Евгений Евгеньевич стоял, с платком в руках, головою упершись в стену, в бессилии и скорби. Жена обнимала его и прижималась к нему. В коридоре горело электричество, со стены наклонился к Полтораку олений рогатый череп с пустыми глазницами смерти.
Жена отворила дверь в кабинет, постояла минуту на пороге, ушла за дверь.
Евгений Евгеньевич закурил и прошел в ванную.
Это было болезнью: через полчаса Евгений Евгеньевич спускался по лестнице весел и бодр, в просторном летнем костюме, холено выбритый. Дождь над Москвою прошел, смочив и запарив асфальты. Живодерка гремела ломовыми. В бодрости Полторак прошел к реставраторам Бездетовым, в средневековье и сырость антикварного подвала, в запахи старинных духов, клея и политуры, в старину красного дерева, фарфора, бронзы. Павел Федорович ставил на верстак графин с коньяком – императорского алмазного сервиза, – показал секретные ящики павловского дивана.
– Отстаиваете Павла? – спросил Бездетов.
– Да, а как же.
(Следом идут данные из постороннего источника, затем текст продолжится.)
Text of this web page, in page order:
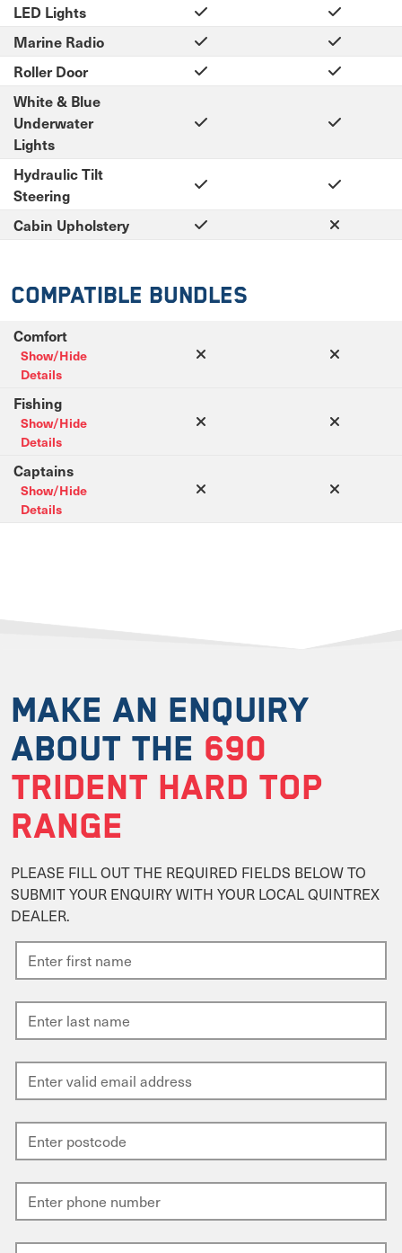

Павел – мальтиец, черт его знает, солдатская метафизика. И с женщиной провести вечер тоже неплохо на павловском диване, флюиды идут от веков. И века и современность под тобою одновременно.
– Екатерининские кровати для женщин тоже хороши, – а Александр, верно, – узок, – сказал Павел Федорович.
Отпили по рюмке коньяку.
– Шервуд был?
– Был. Советовал наведаться в Коломну.
Евгений Евгеньевич звонил по телефону, подзывал к трубке – Надежду Антоновну Саранцеву.
– Надя, это вы? – я приехал. Мы увидимся? – У Пушкина?
Красное дерево, его обломки, сваленные по углам, и его обломки, приведенные в строгий и старый порядок, восстанавливавшие старые эпохи, отполированные стариною, – средневековствовали в полумраке подвала, в серых паутинах. Столярный клей, делающийся из костяных отбросов, всегда пахнет смертью. Старинные ж духи – благородны, эти пачули.
В Москве жило два миллиона людей, колоссальный человеческий лес, дебри, где один человек и многие никогда не знали друг о друге, где очень многие созвучащие проходили мимо, никогда не узнав о своем созвучании, – и у этого миллионного леса были свои любови, дела, платья, столы, стулья, постели. Сколько кроватей и полотенец должно быть в миллионолюдном городе!